WHAT NEEDS TO BE DONE
Go through the material below and copy all lines with "Access".

--- RECORDS PROVIDED Enclosed Below ---

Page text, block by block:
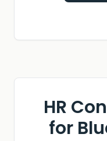
HR
for
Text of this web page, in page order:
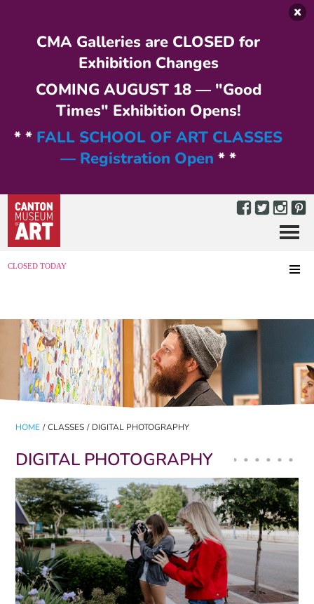
CMA Galleries are CLOSED for
Exhibition Changes
COMING AUGUST 18 — "Good
Times" Exhibition Opens!
* * FALL SCHOOL OF ART CLASSES
— Registration Open * *
CLOSED TODAY
Menu
HOME / CLASSES / DIGITAL PHOTOGRAPHY
DIGITAL PHOTOGRAPHY
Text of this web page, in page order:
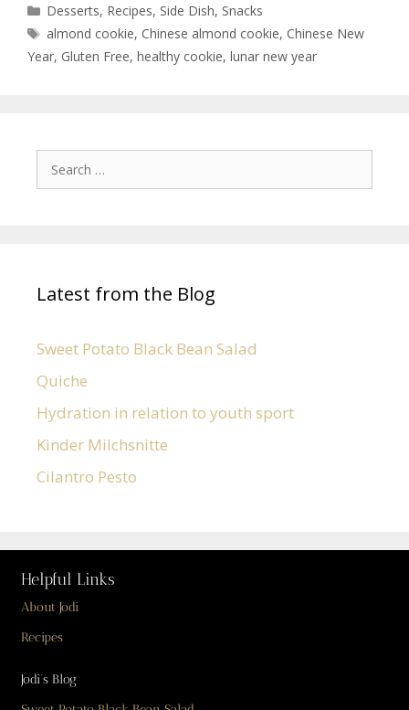
Desserts, Recipes, Side Dish, Snacks
almond cookie, Chinese almond cookie, Chinese New
Year, Gluten Free, healthy cookie, lunar new year
Latest from the Blog
Sweet Potato Black Bean Salad
Quiche
Hydration in relation to youth sport
Kinder Milchsnitte
Cilantro Pesto
Helpful Links
About Jodi
Recipes
Jodi’s Blog
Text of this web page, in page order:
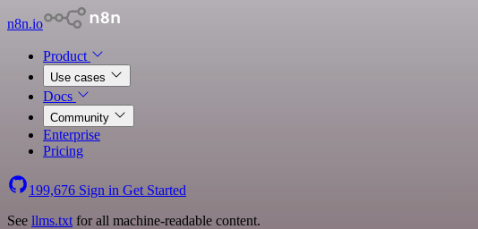
n8n.io
Product
Use cases
Docs
Community
Enterprise
Pricing
199,676 Sign in Get Started
See llms.txt for all machine-readable content.
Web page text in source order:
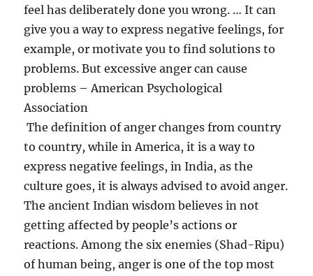
feel has deliberately done you wrong. … It can
give you a way to express negative feelings, for
example, or motivate you to find solutions to
problems. But excessive anger can cause
problems – American Psychological
Association
The definition of anger changes from country
to country, while in America, it is a way to
express negative feelings, in India, as the
culture goes, it is always advised to avoid anger.
The ancient Indian wisdom believes in not
getting affected by people’s actions or
reactions. Among the six enemies (Shad-Ripu)
of human being, anger is one of the top most
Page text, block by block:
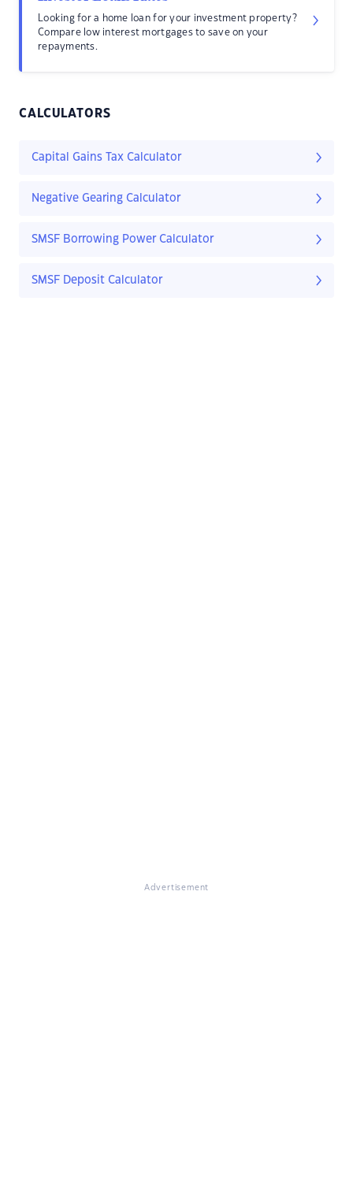
Looking for a home loan for your investment property?
Compare low interest mortgages to save on your
repayments.
CALCULATORS
Capital Gains Tax Calculator
Negative Gearing Calculator
SMSF Borrowing Power Calculator
SMSF Deposit Calculator
Advertisement
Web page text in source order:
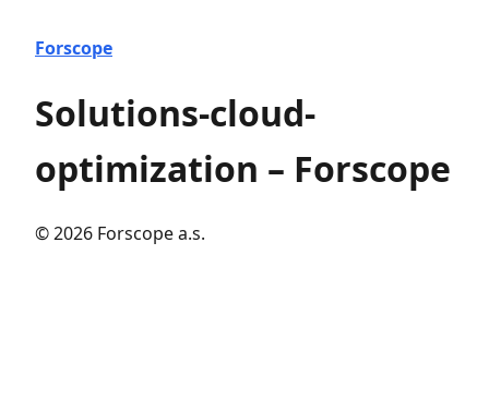
Forscope
Solutions-cloud-
optimization – Forscope
© 2026 Forscope a.s.
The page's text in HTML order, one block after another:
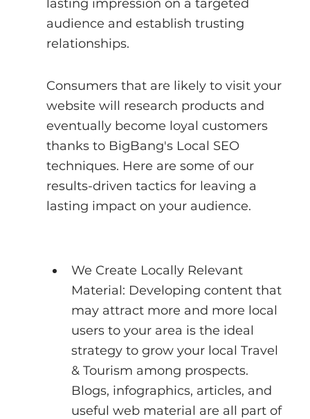
lasting impression on a targeted
audience and establish trusting
relationships.
Consumers that are likely to visit your
website will research products and
eventually become loyal customers
thanks to BigBang's Local SEO
techniques. Here are some of our
results-driven tactics for leaving a
lasting impact on your audience.
We Create Locally Relevant
Material: Developing content that
may attract more and more local
users to your area is the ideal
strategy to grow your local Travel
& Tourism among prospects.
Blogs, infographics, articles, and
useful web material are all part of
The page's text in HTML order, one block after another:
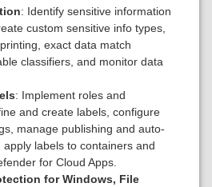
: Identify sensitive information
custom sensitive info types,
exact data match
classifiers, and monitor data
: Implement roles and
and create labels, configure
manage publishing and auto-
apply labels to containers and
for Cloud Apps.
for Windows, File
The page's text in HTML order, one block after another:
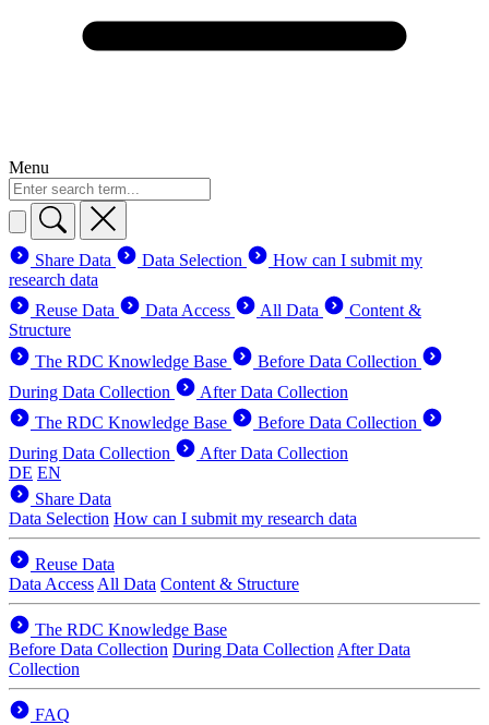
Menu
Share Data Data Selection
How can I submit my
research data
Reuse Data
Data Access All Data
Content &
Structure
The RDC Knowledge Base
Before Data Collection
During Data Collection
After Data Collection
The RDC Knowledge Base
Before Data Collection
During Data Collection
After Data Collection
DE EN
Share Data
Data Selection How can I submit my research data
Reuse Data
Data Access All Data Content & Structure
The RDC Knowledge Base
Before Data Collection During Data Collection After Data
Collection
FAQ
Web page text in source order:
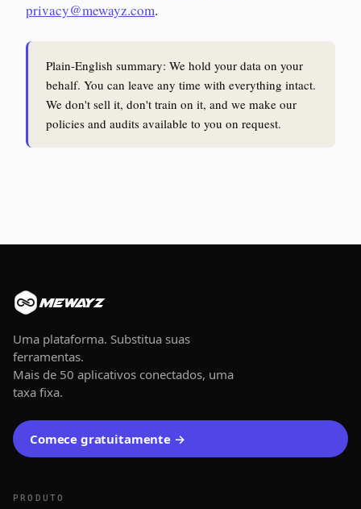
privacy@mewayz.com.
Plain-English summary: We hold your data on your
behalf. You can leave any time with everything intact.
We don't sell it, don't train on it, and we make our
policies and audits available to you on request.
MEWAYZ
Uma plataforma. Substitua suas
ferramentas.
Mais de 50 aplicativos conectados, uma
taxa fixa.
Comece gratuitamente →
PRODUTO
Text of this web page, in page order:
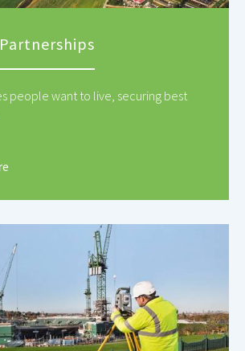
people want to live, securing best
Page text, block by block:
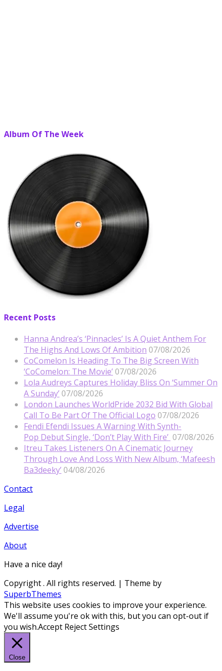
Album Of The Week
Recent Posts
Hanna Andrea’s ‘Pinnacles’ Is A Quiet Anthem For
The Highs And Lows Of Ambition 07/08/2026
CoComelon Is Heading To The Big Screen With
‘CoComelon: The Movie’ 07/08/2026
Lola Audreys Captures Holiday Bliss On ‘Summer On
A Sunday’ 07/08/2026
London Launches WorldPride 2032 Bid With Global
Call To Be Part Of The Official Logo 07/08/2026
Fendi Efendi Issues A Warning With Synth-
Pop Debut Single, ‘Don’t Play With Fire’ 07/08/2026
Itreu Takes Listeners On A Cinematic Journey
Through Love And Loss With New Album, ‘Mafeesh
Ba3deeky’ 04/08/2026
Contact
Legal
Advertise
About
Have a nice day!
Copyright. All rights reserved. | Theme by
SuperbThemes
This website uses cookies to improve your experience.
We'll assume you're ok with this, but you can opt-out if
you wish.Accept RejectSettings
Close
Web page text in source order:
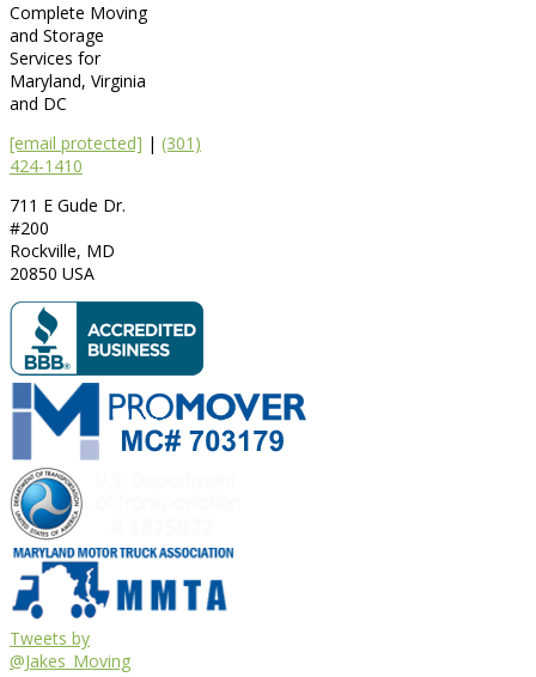
Complete Moving
and Storage
Services for
Maryland, Virginia
and DC
[email protected] | (301)
424-1410
711 E Gude Dr.
#200
Rockville, MD
20850 USA
Tweets by
@Jakes_Moving
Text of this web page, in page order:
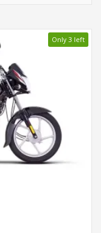
Only 3 left
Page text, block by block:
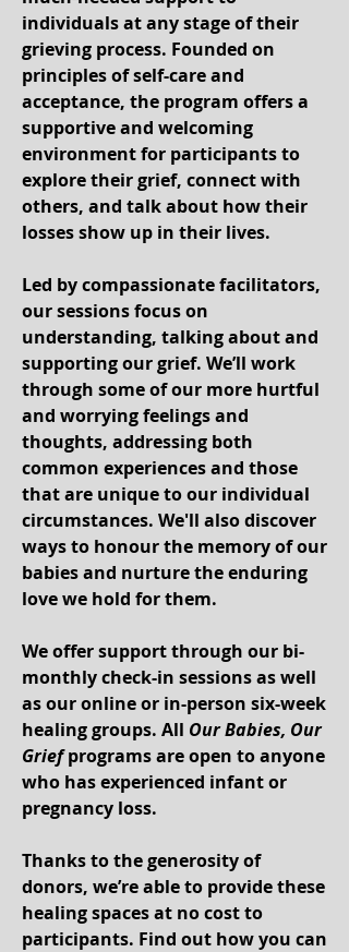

--- End of Enclosed RECORDS PROVIDED ---

OUTPUT OF THE EXERCISE
Data Access All Data
Data Access All Data Content & Structure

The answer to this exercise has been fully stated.